Because each data-fetching page wraps its content in `<app-async>`, correct
loading/empty/error handling is automatic and consistent across the app.
---
## Page transitions
The chrome (`templates/shell` — header + footer) is **persistent**: it mounts once and
hosts the `<router-outlet>`, so navigating doesn't re-create it (no white flash).

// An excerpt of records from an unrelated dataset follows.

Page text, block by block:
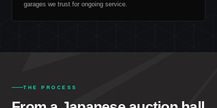
garages we trust for ongoing service.
THE PROCESS
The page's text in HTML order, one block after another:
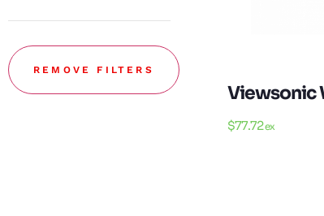
REMOVE FILTERS
Viewsonic
$77.72ex
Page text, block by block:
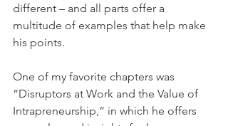
different – and all parts offer a
multitude of examples that help make
his points.
One of my favorite chapters was
“Disruptors at Work and the Value of
Intrapreneurship,” in which he offers
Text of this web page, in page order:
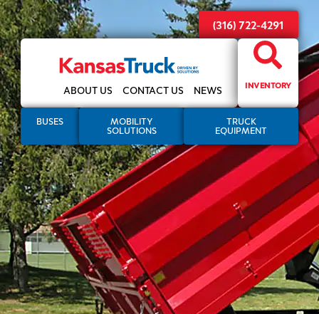
(316) 722-4291
ABOUT US CONTACT US NEWS INVENTORY
BUSES MOBILITY
SOLUTIONS
TRUCK
EQUIPMENT
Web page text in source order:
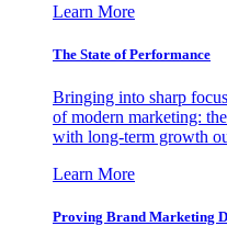
Learn More
The State of Performance
Bringing into sharp
of modern marketing:
with long-term growth
Learn More
Proving Brand Marketing
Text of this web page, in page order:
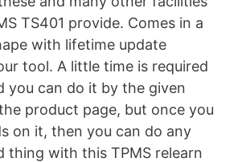
TS401 provide. Comes in a
with lifetime update
tool. A little time is required
you can do it by the given
product page, but once you
on it, then you can do any
thing with this TPMS relearn
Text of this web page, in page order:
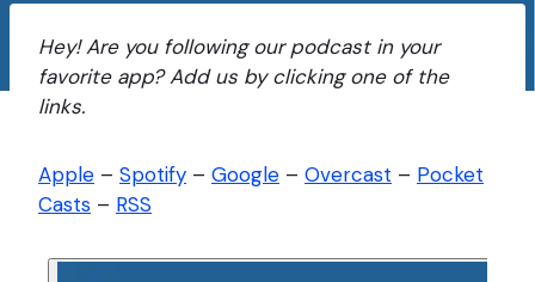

Only
the routed content cross-fades, via Angular's native **`withViewTransitions()`** — the
header/footer get a stable `view-transition-name` in `styles.scss` so they're excluded
from the fade. `prefers-reduced-motion` disables the animation; non-Chromium browsers
degrade to an instant navigation.
## Tech notes
- Angular 22 (standalone components, signals, `httpResource`, view transitions,
control flow `@if/@for`).
- Styling: `@rijkshuisstijl-community/{design-tokens,components-css}` (Utrecht + RHC CSS,
pre-themed Rijkshuisstijl) — imported in `src/styles.scss`, no hand-written theme.
- Mock data: JSON in `public/mock/`, timing/outcome shaped by `core/scenario.interceptor.ts`.
- `.npmrc` sets `legacy-peer-deps=true` because `@storybook/angular`'s peer range lags
Angular 22; the builder runs fine (build verified).
### Dependency security
The **shipped app has 0 known vulnerabilities** (`npm audit --omit=dev`). All advisories
live in dev/build tooling (Storybook + the Angular build chain) and never reach the
bundle. `package.json` `overrides` pin patched transitive versions, taking the full
audit from 16 (incl. 3 high) down to **5 low** — the remainder all cascade from
`@babel/core`'s low-severity sourceMappingURL issue, which only "fixes" by jumping to
Babel 8 (a breaking change across the Storybook/Babel chain) and is deliberately left.
We do **not** run `npm audit fix --force`: its proposed fix downgrades Angular 22 → 21.
### Deliberately out of scope (POC)
Real auth/DigiD, real backend, i18n, NgRx, licensed Rijkshuisstijl fonts/logo.